Os “homens” chegam e dão tiros pra tudo quanto é lado, não respeitam ninguém...
–
Ué... então sai de lá, cara! Infelizmente quem tá lá no meio corre esse risco.
O remédio é amargo, mas é para curar essa doença.
– Não
acredito que estou ouvindo isso. Só porque você conseguiu um emprego razoável e
mora no Méier, não quer dizer que agora virou branco e rico. Eles ainda te veem
como mão de oba a ser explorada, só isso.
–
Otacílio, entenda uma coisa: esse negócio de preconceito não leva ninguém a
nada. A maioria dos pretos fica em casa de braços cruzados, enchendo a cara de
cachaça com o dinheiro do bolsa-família.
–
Você é contra o bolsa-família, Janildo? E o auxílio moradia dos juízes, você é
contra também?
– Ah,
meu Deus, essa não!? Otacílio, os caras estudaram, ralaram pra cassete... Alguma
recompensa eles têm que ter. Eles são juízes, cara!
– Isso
é ridículo! Você é uma mula mesmo! Pobre de direita, bitolado pela mídia... parei
com você!
Otacílio
virou-se e foi ao balcão para pagar a despesa.
– Eu
tô achando é que você tem é inveja de mim...
Ao
ouvir esta frase, Otacílio ficou como que hipnotizado por alguns segundos. Em
seguida, disse que precisava ir embora, e se despediu do amigo.
Otacílio
saiu indignado, com o coração apertado, mas certo de que Janildo não era nem de
longe aquele amigo de infância. Foi andando e murmurando pra si mesmo:
– Estou
decepcionado. O cara é negro, viveu uma infância sofrendo discriminação em todo
canto, passou necessidade... só porque tem a pele um pouco mais clara e conseguiu
um trabalho um pouco melhor do que a maioria, acha que é branco e rico.
Janildo
pegou a mochila que estava sobre o balcão, e também saiu chateado. Não se
achava preconceituoso, mas pensava que se a polícia matou a pessoa, alguma
coisa ela fez. Então saiu murmurando:
– Os
moleques roubam, matam, estupram... depois, quando o bicho pega, eles dizem: “Não
põe a mão em mim, eu sou de menor...”, aí é foda!
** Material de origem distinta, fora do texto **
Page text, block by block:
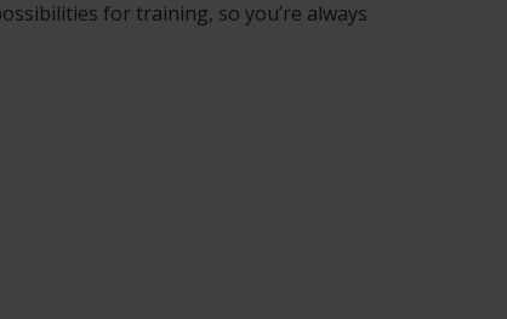
for training, so you’re always

Enquanto caminhava em direção à rua onde havia deixado o
carro, Janildo relembrava toda a conversa que acabara de ter. Pensou que
poderia ter dito a Otacílio que mesmo quando era criança, nunca se achou negro, mas
evitou falar para não magoar o amigo.
Logo
que virou à direita, avistou seu carro. O automóvel estava sozinho colado à
calçada. Todos os outros veículos que estavam antes já haviam saído. Janildo
então achou que poderia ter sido multado, então deu uma olhada panorâmica por
cima, para ver se havia alguma placa de “PROIBIDO ESTACIONAR”.
Enquanto
procurava, viu pelo reflexo do vidro do carro, que dois jovens se aproximavam. E
pela forma apressada como caminhavam, Janildo teve certeza de que eram
assaltantes. Então, procurou se esconder atrás do arbusto que dividia parte da
calçada. Mas foi em vão.
–
Perdeu, maluco!
Eram
dois jovens. Tinham no máximo dezesseis anos. Ambos estavam de bermuda, tênis e
camiseta. O negro veio pela frente, com a mão por baixo da blusa, fingindo que
estava armado, numa tentativa de intimidar. Já o branco, que era um pouco mais
forte, veio por trás e pegou Janildo pelo pescoço.
– Perdeu,
porra! Me dá o celular e o relógio, rápido!
Só que
Janildo sabia se defender. Embora estivesse com pouco reflexo, pelo efeito das
cervejas, conseguiu se desvencilhar do braço do assaltante que o segurava, travou
a mochila, e partiu para cima do que estava na frente. O moleque correu para o
outro lado da rua, mas o outro puxou uma faca da cintura e golpeou Janildo do
lado direito, abaixo das costelas.
A
lâmina entrou e saiu rapidamente, cortando músculos e vasos. O rapaz sentiu uma
forte ardência, seguida e uma queimação abaixo das costelas. Botou a mão e
sentiu algo quente. Ao ver o sangue, percebeu a gravidade do ferimento. Seu
corpo foi se dobrando lentamente, até cair de vez.
Ao
verem o homem caído, sangrando, os dois fugiram sem levar nada.
Caído,
mas ainda com o sangue quente, Janildo conseguiu ouvir os dois discutirem
enquanto corriam:
–
Caralho, Pirulito, você matou o cara!
– Eu,
não porra, nós dois! Cala a boca e corre, que vai sujar.
Com
uma das mãos tentando estancar o sangramento, Janildo continuava sentindo a
fisgada no abdome. Mas em sua mente só estava estampada a imagem do moleque à
sua frente, com a mão por baixo da camisa, o ameaçando. “Se eu pego aquele
neguinho filho da puta, eu mato! ”.
Suas
forças estavam acabando. Começou a ter medo de morrer. Lembrou de sua filha e
de sua mulher. Fez um enorme esforço com a mão esquerda, para pegar o celular
no bolso de trás da calça, mas não conseguiu sequer mover o braço. Então rezou
para que alguém passasse ali e o visse, mas a rua era muito erma. Vez por outra
passava um carro, mas ninguém olhava para o lado, além doa mais, seria quase
impossível o virem atrás do arbusto.
Passou
então um ônibus, tão devagar, que parecia estar com problemas no motor.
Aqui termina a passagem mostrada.